[Excerpts from a dataset]
::::

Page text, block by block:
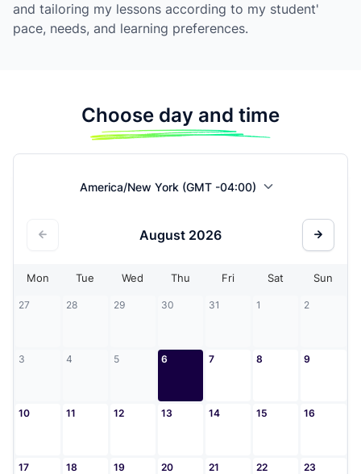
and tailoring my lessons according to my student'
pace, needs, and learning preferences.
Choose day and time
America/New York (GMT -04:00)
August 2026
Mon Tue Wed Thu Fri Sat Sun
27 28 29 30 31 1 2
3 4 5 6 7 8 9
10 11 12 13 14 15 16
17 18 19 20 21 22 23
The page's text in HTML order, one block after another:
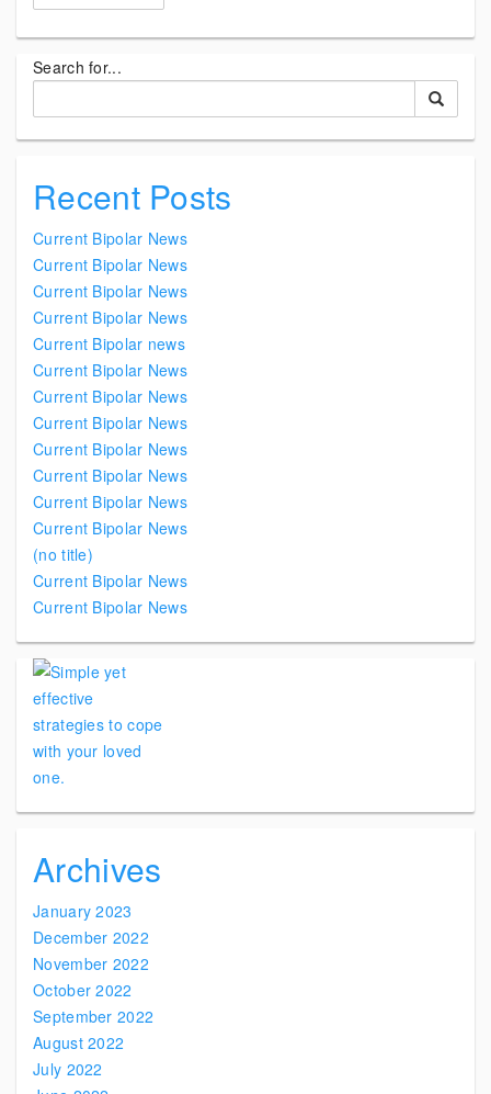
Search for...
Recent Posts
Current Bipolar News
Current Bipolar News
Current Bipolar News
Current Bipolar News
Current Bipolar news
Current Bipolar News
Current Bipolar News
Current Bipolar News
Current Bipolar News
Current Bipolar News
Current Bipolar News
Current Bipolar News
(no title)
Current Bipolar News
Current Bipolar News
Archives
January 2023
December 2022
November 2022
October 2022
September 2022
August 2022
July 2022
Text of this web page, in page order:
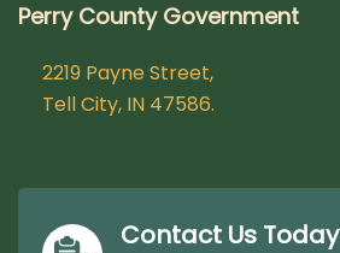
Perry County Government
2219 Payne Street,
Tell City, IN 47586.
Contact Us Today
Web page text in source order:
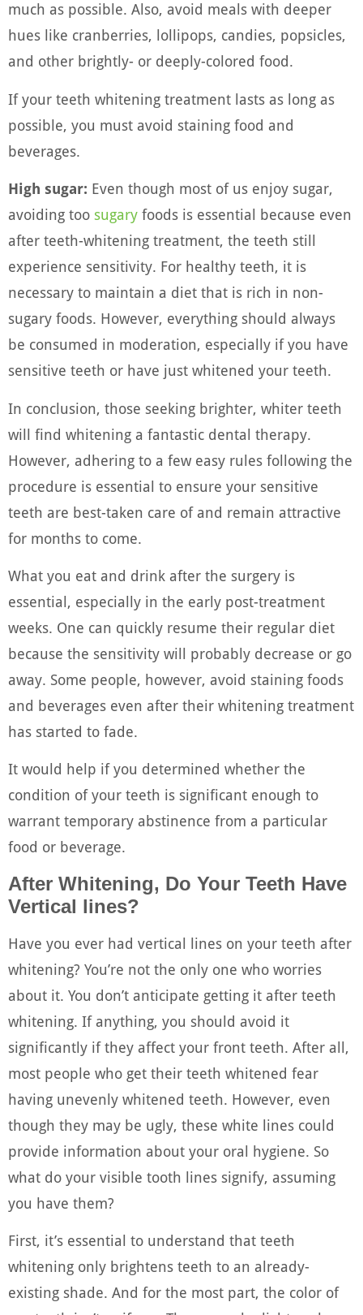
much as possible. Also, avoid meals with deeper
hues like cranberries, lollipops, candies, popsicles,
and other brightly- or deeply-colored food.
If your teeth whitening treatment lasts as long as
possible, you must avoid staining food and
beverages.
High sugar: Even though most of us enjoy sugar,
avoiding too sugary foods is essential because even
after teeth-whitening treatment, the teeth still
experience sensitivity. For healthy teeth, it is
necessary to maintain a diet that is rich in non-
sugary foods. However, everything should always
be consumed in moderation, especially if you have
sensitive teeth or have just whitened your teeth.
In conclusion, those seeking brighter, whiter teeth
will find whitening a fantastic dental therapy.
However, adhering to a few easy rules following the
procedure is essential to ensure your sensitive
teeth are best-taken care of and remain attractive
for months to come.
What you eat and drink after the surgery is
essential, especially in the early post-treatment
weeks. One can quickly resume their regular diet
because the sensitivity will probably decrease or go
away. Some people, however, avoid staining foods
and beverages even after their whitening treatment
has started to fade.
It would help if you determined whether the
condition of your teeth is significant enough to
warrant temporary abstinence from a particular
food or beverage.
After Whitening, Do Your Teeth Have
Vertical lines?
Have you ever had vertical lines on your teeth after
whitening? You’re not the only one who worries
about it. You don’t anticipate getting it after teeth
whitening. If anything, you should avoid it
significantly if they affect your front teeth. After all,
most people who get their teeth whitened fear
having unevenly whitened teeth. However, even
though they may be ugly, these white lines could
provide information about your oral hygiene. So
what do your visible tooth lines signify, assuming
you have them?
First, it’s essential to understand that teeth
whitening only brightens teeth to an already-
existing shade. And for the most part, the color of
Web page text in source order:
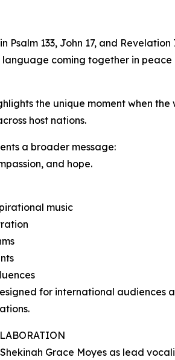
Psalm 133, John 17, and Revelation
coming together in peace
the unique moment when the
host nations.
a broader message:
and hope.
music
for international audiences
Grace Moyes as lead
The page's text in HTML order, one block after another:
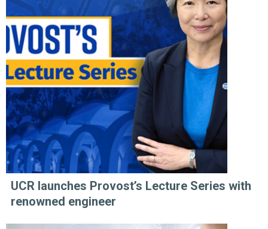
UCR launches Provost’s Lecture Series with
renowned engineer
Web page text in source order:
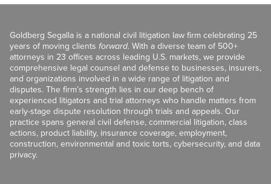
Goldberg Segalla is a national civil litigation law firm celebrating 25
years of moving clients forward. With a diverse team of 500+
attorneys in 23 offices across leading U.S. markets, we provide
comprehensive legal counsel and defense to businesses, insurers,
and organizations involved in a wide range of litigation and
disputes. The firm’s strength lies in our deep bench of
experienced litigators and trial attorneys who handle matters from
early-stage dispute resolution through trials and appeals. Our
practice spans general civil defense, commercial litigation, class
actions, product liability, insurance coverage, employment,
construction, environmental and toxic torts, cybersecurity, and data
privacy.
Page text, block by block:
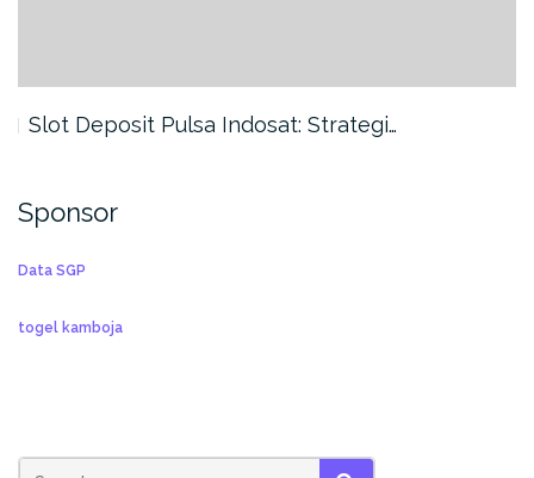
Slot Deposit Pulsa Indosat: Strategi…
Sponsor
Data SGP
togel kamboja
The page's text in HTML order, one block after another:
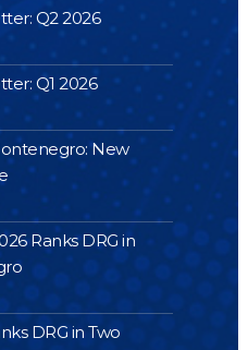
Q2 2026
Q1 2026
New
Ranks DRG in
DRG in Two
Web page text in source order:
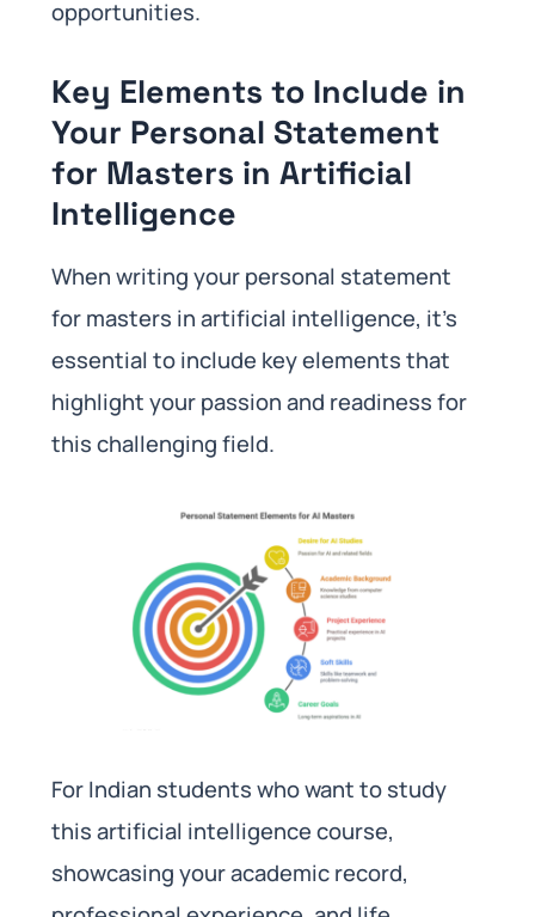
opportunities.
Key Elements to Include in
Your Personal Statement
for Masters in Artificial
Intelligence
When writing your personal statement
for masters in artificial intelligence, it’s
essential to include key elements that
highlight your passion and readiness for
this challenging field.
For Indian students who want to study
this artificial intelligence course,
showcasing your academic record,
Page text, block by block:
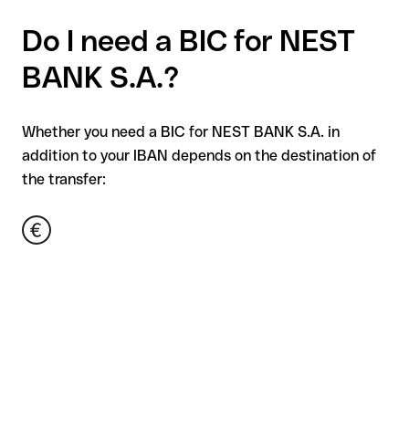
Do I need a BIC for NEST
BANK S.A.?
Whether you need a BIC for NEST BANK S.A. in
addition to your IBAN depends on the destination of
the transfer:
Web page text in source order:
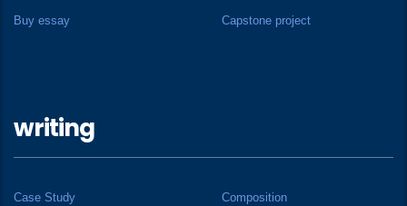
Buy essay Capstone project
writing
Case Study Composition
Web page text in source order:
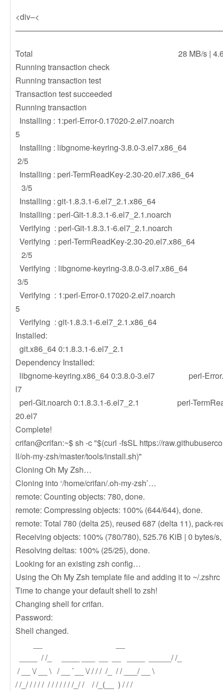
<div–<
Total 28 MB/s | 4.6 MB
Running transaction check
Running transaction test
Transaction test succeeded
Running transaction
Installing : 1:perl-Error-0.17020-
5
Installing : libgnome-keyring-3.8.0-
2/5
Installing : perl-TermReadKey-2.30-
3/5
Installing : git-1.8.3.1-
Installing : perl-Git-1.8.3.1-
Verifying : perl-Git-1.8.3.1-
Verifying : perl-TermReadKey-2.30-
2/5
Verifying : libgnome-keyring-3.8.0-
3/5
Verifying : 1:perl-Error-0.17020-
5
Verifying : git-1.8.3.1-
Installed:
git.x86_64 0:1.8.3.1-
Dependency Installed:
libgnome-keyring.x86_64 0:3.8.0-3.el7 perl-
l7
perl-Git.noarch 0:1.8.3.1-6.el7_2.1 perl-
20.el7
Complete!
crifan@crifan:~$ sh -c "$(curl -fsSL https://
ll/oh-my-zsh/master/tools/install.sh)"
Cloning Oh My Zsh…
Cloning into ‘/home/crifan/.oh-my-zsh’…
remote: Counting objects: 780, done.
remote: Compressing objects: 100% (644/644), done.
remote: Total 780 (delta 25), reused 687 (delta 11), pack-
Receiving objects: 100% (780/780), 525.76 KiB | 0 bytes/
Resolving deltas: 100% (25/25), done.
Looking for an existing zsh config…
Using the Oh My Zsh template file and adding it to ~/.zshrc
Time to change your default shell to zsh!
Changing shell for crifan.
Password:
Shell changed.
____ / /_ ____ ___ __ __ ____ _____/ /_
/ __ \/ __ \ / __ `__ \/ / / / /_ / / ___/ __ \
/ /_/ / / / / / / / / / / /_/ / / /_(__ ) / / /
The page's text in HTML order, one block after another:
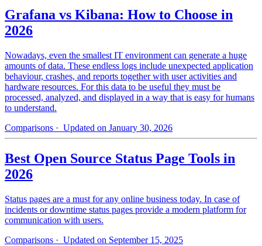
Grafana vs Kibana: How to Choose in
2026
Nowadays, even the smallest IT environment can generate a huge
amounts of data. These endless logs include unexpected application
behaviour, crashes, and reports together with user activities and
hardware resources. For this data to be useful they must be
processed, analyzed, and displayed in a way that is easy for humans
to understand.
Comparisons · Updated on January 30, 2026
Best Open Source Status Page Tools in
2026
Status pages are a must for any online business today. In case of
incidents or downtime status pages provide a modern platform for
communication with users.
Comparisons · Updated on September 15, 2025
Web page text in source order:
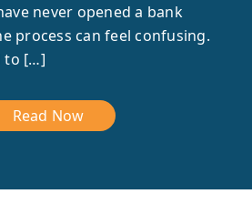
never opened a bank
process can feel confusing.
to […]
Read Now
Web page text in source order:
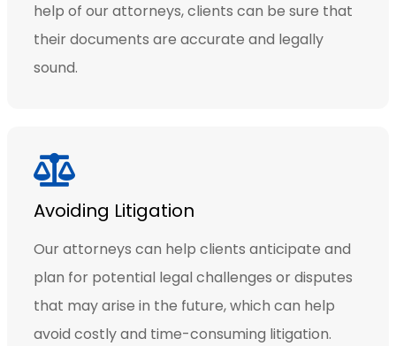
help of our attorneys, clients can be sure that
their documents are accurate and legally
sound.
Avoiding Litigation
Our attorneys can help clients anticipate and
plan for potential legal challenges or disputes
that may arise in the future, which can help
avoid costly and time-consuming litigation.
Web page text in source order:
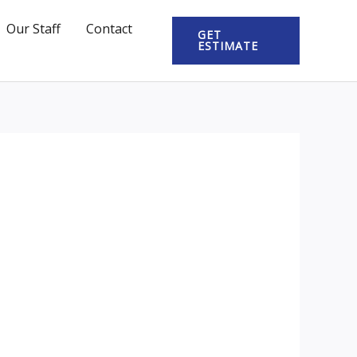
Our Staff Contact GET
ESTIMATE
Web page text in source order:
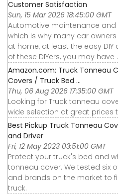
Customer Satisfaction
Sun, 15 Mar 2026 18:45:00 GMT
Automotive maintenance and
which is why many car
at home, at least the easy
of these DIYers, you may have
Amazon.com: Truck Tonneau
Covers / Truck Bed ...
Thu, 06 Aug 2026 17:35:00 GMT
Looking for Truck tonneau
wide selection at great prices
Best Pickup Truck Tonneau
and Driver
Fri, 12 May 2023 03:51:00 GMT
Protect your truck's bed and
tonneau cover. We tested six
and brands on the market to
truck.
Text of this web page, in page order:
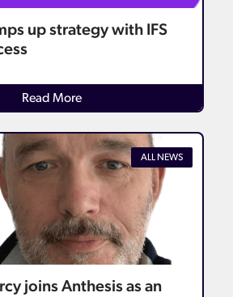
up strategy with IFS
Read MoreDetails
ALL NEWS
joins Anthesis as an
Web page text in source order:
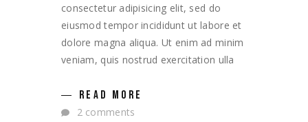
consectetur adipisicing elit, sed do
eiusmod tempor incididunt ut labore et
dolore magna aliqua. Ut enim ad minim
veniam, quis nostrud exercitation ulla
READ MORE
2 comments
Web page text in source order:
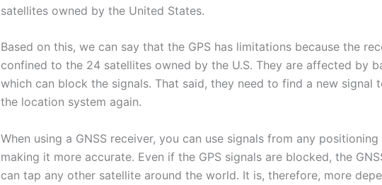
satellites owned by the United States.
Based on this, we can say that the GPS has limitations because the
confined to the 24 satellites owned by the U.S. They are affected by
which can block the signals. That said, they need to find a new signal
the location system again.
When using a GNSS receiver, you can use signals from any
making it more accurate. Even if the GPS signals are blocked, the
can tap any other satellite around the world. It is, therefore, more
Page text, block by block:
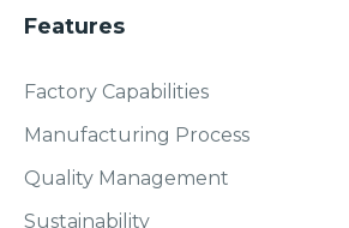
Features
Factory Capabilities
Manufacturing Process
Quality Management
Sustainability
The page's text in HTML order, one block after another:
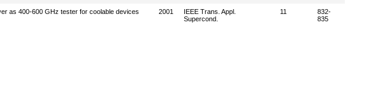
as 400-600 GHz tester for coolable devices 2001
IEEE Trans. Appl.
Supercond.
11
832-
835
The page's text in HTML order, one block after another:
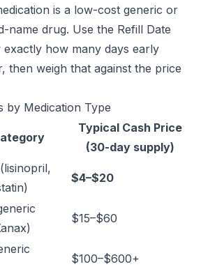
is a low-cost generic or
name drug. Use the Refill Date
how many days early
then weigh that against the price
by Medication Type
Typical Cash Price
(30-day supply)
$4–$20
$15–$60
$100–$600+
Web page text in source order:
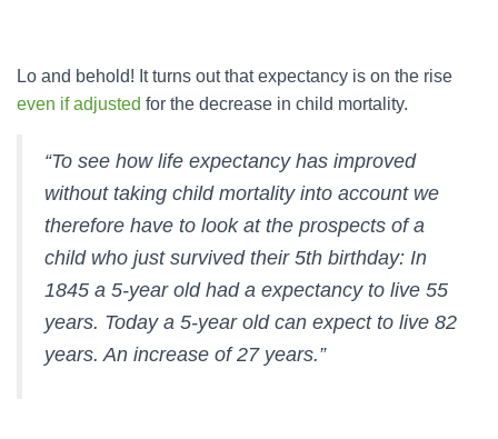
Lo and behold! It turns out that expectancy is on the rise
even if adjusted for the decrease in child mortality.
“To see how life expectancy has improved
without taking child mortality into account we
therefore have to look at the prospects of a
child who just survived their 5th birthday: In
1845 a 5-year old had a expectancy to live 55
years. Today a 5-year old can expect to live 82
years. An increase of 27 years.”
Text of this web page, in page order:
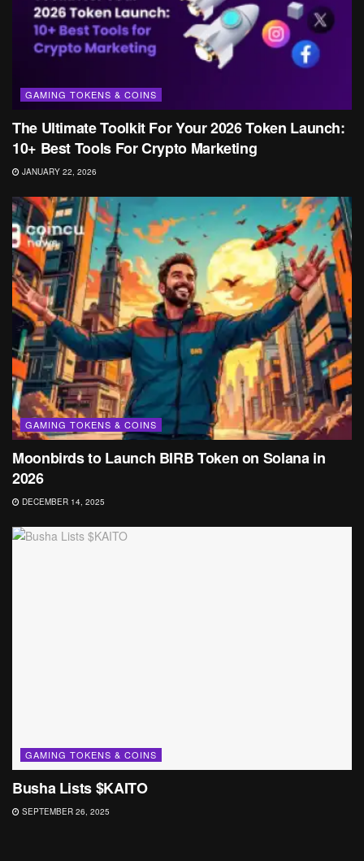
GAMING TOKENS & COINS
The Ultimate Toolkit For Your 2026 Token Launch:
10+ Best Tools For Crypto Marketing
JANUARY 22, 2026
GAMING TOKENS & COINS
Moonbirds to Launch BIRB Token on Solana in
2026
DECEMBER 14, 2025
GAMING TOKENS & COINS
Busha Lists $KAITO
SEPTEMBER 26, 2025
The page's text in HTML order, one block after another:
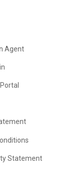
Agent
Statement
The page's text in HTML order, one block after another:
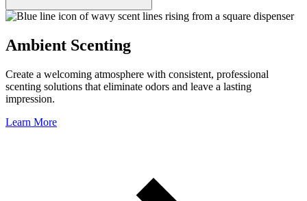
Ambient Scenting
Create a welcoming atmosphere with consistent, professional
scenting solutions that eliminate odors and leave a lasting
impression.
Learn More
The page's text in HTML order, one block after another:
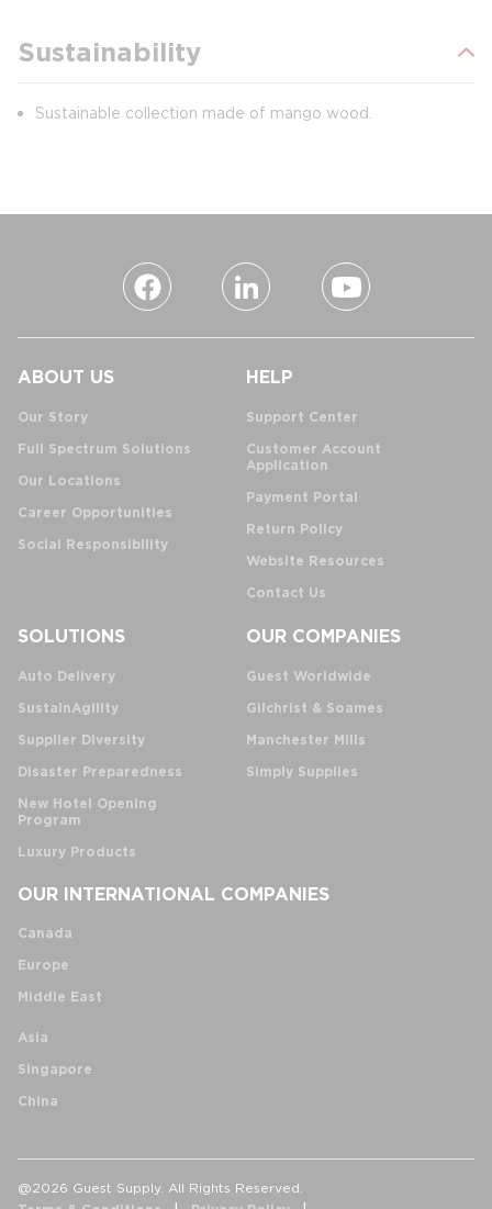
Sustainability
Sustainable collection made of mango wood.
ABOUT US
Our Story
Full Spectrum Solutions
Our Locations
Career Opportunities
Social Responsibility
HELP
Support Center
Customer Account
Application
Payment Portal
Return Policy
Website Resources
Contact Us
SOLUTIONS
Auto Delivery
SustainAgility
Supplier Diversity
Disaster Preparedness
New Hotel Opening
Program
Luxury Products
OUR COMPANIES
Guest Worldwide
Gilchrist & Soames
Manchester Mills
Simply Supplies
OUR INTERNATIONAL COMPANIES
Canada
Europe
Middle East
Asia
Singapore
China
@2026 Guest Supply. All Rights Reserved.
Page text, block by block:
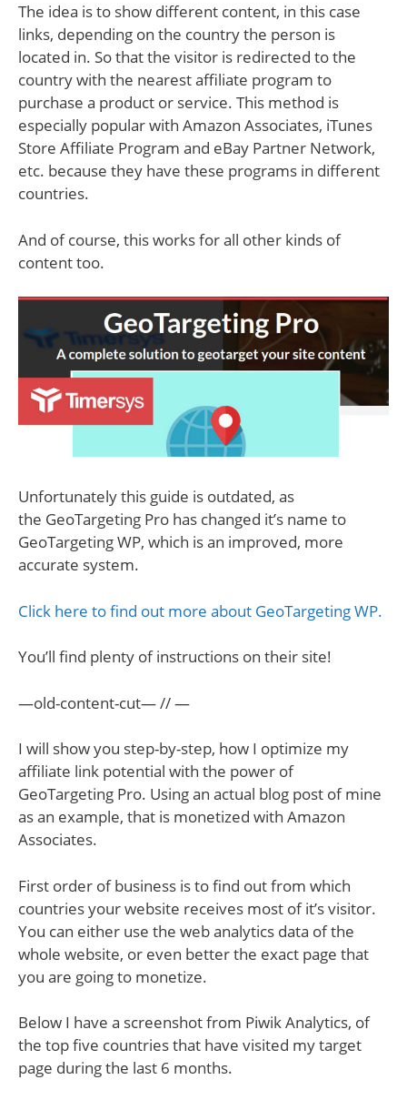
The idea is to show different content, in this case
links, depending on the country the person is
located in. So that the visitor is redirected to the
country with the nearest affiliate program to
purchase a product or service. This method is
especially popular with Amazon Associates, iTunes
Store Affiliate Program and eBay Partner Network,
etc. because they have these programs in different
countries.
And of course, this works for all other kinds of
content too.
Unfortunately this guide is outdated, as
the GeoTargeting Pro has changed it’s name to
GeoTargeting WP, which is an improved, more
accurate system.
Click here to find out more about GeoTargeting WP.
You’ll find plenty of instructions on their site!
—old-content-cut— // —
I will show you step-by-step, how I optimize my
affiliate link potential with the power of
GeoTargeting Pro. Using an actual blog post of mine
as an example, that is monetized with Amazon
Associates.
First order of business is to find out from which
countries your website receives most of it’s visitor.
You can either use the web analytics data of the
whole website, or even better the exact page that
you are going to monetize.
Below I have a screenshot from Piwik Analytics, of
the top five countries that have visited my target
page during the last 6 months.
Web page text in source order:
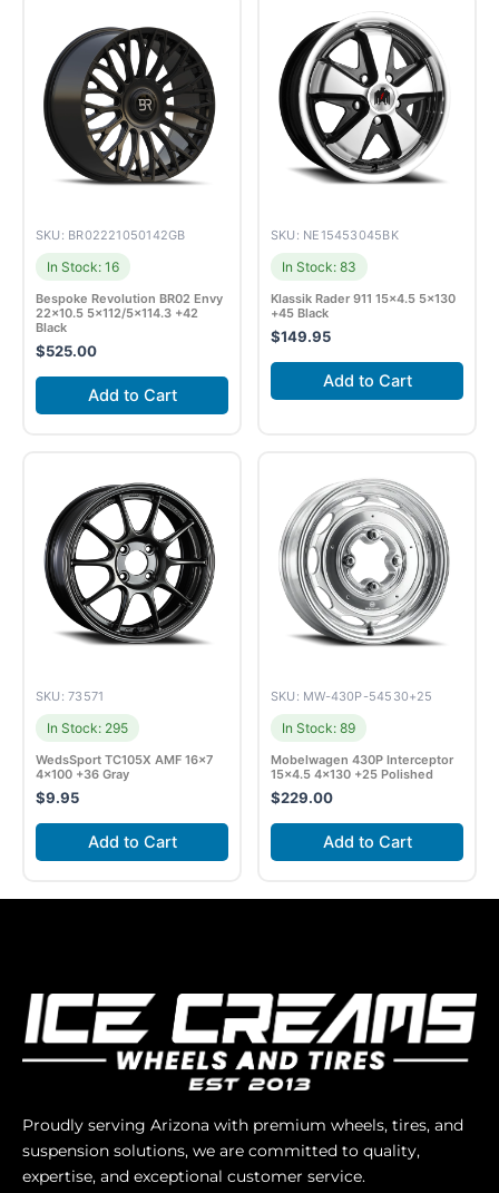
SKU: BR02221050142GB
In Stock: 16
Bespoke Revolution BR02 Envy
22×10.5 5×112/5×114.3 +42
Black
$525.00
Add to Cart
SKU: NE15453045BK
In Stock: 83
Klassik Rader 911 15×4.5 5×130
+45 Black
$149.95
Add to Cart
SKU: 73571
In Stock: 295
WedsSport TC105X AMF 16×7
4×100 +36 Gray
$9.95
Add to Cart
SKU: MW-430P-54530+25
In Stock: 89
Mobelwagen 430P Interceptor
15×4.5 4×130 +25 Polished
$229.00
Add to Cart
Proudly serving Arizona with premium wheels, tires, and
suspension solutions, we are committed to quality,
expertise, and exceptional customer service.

::::

**TASK GOAL:**
What you give back should be exactly the lines from the top of the data above down to and including the line with "High sugar: Even", minus any pictures.

**EXERCISE ANSWER:**
Page text, block by block:
and tailoring my lessons according to my student'
pace, needs, and learning preferences.
Choose day and time
America/New York (GMT -04:00)
August 2026
Mon Tue Wed Thu Fri Sat Sun
27 28 29 30 31 1 2
3 4 5 6 7 8 9
10 11 12 13 14 15 16
17 18 19 20 21 22 23
The page's text in HTML order, one block after another:
Search for...
Recent Posts
Current Bipolar News
Current Bipolar News
Current Bipolar News
Current Bipolar News
Current Bipolar news
Current Bipolar News
Current Bipolar News
Current Bipolar News
Current Bipolar News
Current Bipolar News
Current Bipolar News
Current Bipolar News
(no title)
Current Bipolar News
Current Bipolar News
Archives
January 2023
December 2022
November 2022
October 2022
September 2022
August 2022
July 2022
Text of this web page, in page order:
Perry County Government
2219 Payne Street,
Tell City, IN 47586.
Contact Us Today
Web page text in source order:
much as possible. Also, avoid meals with deeper
hues like cranberries, lollipops, candies, popsicles,
and other brightly- or deeply-colored food.
If your teeth whitening treatment lasts as long as
possible, you must avoid staining food and
beverages.
High sugar: Even though most of us enjoy sugar,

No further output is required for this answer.